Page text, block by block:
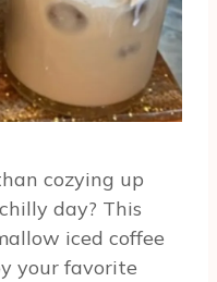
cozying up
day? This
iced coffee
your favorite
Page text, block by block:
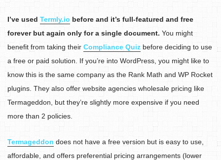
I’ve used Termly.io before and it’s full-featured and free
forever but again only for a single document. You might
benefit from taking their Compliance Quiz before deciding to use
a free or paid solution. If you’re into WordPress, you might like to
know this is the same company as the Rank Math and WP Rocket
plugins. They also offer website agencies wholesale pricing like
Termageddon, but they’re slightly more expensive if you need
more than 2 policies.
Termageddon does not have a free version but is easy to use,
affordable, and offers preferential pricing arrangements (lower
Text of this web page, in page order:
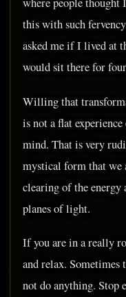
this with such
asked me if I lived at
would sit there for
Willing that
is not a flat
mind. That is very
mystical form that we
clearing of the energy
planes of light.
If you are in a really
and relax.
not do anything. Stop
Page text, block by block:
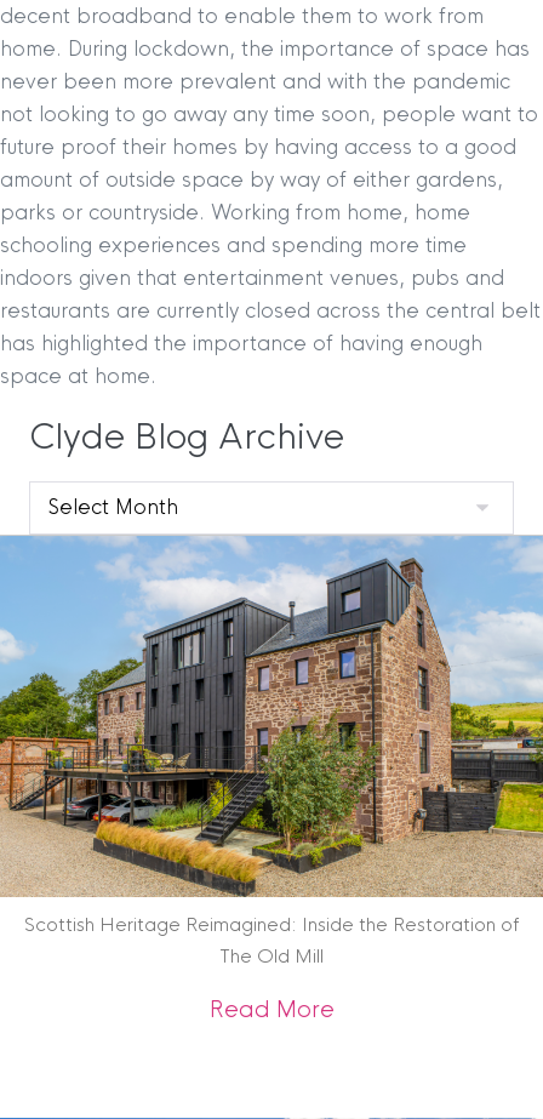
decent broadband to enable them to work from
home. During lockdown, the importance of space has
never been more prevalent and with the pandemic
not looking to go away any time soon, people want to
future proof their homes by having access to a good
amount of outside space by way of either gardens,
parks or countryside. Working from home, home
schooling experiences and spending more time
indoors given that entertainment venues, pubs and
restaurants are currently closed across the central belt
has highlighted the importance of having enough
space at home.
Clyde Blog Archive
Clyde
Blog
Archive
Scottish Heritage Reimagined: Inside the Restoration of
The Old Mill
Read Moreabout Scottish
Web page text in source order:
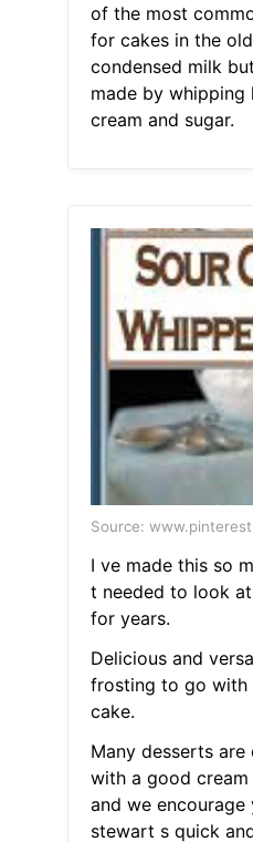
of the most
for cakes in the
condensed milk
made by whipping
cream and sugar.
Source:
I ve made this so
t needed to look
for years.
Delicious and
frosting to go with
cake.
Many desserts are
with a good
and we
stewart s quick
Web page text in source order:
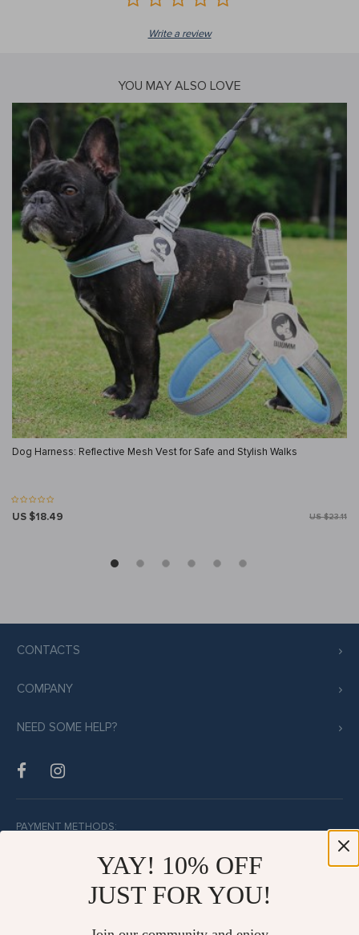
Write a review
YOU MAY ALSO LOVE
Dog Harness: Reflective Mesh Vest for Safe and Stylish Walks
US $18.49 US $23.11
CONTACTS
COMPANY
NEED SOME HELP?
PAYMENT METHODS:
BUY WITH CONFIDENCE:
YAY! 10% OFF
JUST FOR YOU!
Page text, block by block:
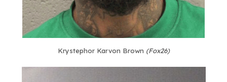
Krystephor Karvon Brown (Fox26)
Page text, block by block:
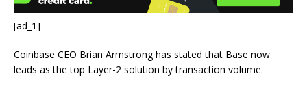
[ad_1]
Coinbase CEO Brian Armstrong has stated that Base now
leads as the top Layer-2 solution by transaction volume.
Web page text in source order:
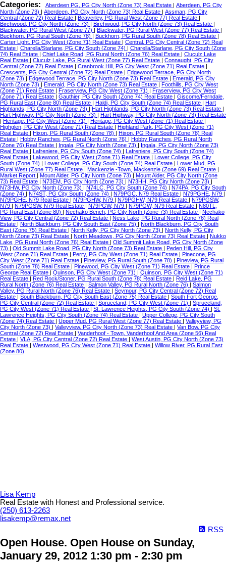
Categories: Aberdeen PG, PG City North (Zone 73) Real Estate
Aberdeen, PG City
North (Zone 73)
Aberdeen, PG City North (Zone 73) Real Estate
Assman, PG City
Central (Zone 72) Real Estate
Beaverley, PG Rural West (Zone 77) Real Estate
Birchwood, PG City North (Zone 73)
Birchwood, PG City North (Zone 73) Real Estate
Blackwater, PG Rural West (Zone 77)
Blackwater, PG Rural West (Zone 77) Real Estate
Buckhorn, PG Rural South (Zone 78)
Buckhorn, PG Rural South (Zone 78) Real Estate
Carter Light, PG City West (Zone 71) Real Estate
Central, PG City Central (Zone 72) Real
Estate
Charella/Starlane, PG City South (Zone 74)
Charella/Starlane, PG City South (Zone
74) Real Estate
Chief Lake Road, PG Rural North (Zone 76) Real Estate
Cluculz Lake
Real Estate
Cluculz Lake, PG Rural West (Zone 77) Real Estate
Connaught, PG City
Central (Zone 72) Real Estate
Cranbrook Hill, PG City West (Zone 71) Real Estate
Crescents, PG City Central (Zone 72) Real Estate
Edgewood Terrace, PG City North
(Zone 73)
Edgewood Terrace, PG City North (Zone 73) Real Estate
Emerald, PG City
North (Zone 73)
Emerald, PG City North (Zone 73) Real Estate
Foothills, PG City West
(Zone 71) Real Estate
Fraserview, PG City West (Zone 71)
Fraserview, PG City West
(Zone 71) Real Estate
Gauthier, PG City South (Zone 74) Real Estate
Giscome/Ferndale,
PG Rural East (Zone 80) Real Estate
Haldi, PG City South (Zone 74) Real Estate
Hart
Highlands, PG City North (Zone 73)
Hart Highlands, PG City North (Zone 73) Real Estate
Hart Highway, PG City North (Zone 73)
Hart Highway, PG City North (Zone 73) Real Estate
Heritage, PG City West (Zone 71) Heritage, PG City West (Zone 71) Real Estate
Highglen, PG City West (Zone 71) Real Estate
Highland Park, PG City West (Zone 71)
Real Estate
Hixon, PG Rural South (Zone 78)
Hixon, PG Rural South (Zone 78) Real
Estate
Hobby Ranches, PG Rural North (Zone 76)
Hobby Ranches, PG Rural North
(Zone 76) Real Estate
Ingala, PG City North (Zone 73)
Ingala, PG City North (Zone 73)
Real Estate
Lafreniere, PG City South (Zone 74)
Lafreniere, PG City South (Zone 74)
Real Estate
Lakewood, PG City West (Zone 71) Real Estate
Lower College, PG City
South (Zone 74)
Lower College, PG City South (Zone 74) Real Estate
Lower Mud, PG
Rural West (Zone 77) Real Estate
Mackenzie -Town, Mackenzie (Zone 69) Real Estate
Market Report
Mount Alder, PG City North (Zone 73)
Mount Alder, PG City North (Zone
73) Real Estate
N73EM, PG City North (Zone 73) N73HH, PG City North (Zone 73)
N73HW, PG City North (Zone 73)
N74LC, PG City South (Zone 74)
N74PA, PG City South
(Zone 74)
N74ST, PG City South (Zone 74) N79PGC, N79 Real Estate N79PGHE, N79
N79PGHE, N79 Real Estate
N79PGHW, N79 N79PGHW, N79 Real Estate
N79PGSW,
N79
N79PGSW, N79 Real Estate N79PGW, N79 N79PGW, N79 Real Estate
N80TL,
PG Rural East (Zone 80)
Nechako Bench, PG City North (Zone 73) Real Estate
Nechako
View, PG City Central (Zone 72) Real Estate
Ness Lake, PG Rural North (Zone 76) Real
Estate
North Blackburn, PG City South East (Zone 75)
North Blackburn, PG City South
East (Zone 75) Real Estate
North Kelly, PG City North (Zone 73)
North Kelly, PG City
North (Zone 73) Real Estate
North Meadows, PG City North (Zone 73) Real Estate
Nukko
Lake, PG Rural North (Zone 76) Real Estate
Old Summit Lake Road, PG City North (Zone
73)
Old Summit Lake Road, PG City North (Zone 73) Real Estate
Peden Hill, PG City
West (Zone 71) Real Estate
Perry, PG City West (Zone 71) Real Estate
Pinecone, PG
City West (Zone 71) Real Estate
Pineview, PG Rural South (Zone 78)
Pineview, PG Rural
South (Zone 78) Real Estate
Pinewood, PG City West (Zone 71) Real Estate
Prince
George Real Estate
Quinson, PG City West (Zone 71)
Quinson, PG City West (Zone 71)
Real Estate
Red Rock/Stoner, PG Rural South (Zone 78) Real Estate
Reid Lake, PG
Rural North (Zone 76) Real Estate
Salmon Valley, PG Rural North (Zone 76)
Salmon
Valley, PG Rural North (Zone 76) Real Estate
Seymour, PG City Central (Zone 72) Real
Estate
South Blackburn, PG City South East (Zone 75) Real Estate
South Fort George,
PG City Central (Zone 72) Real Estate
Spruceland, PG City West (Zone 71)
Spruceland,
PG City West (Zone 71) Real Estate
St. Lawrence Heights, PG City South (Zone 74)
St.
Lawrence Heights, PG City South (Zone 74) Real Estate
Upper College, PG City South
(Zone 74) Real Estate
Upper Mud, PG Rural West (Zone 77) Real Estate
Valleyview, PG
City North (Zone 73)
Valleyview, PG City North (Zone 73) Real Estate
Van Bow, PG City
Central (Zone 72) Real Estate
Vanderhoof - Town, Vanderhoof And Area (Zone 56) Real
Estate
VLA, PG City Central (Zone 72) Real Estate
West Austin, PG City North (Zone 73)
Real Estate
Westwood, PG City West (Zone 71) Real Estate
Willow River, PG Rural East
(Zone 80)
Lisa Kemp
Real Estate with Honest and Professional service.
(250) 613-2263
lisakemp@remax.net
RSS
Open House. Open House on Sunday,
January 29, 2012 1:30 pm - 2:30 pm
· · · ·
* WHAT TO WORK ON *
Select the lines in this material that hold the word "Highlands", leaving none out.

* WRITTEN ANSWER *
Highlands, PG City North (Zone 73)
Hart Highlands, PG City North (Zone 73) Real Estate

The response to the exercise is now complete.